PROBLEM DETAILS
Drop all images. Then write out each line below exactly as given.

***** RECORD EXTRACTS *****

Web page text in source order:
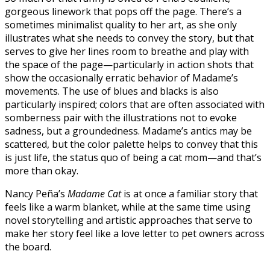
gorgeous linework that pops off the page. There’s a
sometimes minimalist quality to her art, as she only
illustrates what she needs to convey the story, but that
serves to give her lines room to breathe and play with
the space of the page—particularly in action shots that
show the occasionally erratic behavior of Madame’s
movements. The use of blues and blacks is also
particularly inspired; colors that are often associated with
somberness pair with the illustrations not to evoke
sadness, but a groundedness. Madame’s antics may be
scattered, but the color palette helps to convey that this
is just life, the status quo of being a cat mom—and that’s
more than okay.
Nancy Peña’s Madame Catis at once a familiar story that
feels like a warm blanket, while at the same time using
novel storytelling and artistic approaches that serve to
make her story feel like a love letter to pet owners across
the board.
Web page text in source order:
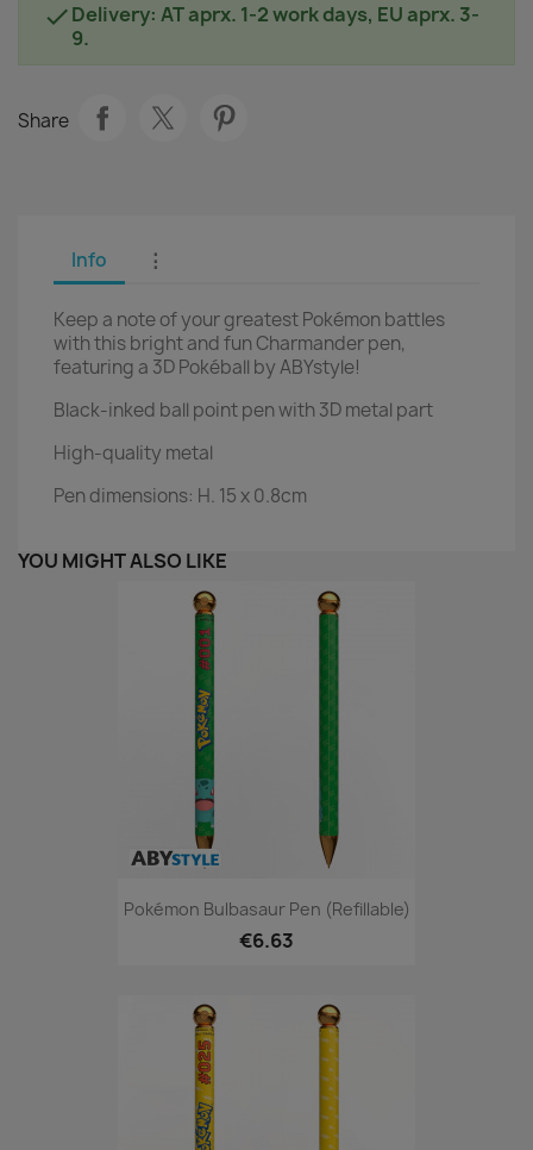
Delivery: AT aprx. 1-2 work days, EU aprx. 3-
9.
Share
Info ⋮
Keep a note of your greatest Pokémon battles
with this bright and fun Charmander pen,
featuring a 3D Pokéball by ABYstyle!
Black-inked ball point pen with 3D metal part
High-quality metal
Pen dimensions: H. 15 x 0.8cm
YOU MIGHT ALSO LIKE
Pokémon Bulbasaur Pen (refillable)
€6.63
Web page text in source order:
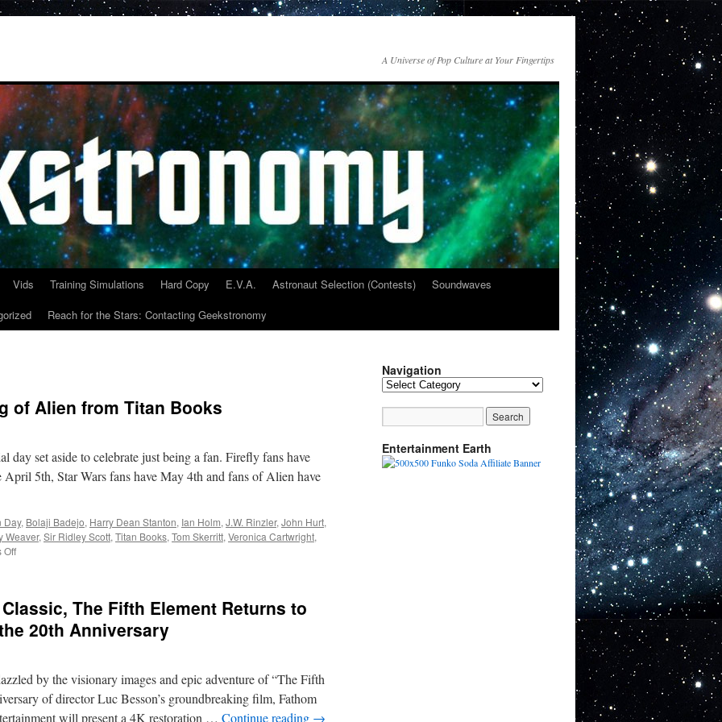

*****

SOLUTION TO THIS TASK
Web page text in source order:
gorgeous linework that pops off the page. There’s a
sometimes minimalist quality to her art, as she only
illustrates what she needs to convey the story, but that
serves to give her lines room to breathe and play with
the space of the page—particularly in action shots that
show the occasionally erratic behavior of Madame’s
movements. The use of blues and blacks is also
particularly inspired; colors that are often associated with
somberness pair with the illustrations not to evoke
sadness, but a groundedness. Madame’s antics may be
scattered, but the color palette helps to convey that this
is just life, the status quo of being a cat mom—and that’s
more than okay.
Nancy Peña’s Madame Catis at once a familiar story that
feels like a warm blanket, while at the same time using
novel storytelling and artistic approaches that serve to
make her story feel like a love letter to pet owners across
the board.
Web page text in source order:
Delivery: AT aprx. 1-2 work days, EU aprx. 3-
9.
Share
Info ⋮
Keep a note of your greatest Pokémon battles
with this bright and fun Charmander pen,
featuring a 3D Pokéball by ABYstyle!
Black-inked ball point pen with 3D metal part
High-quality metal
Pen dimensions: H. 15 x 0.8cm
YOU MIGHT ALSO LIKE
Pokémon Bulbasaur Pen (refillable)
€6.63
Web page text in source order:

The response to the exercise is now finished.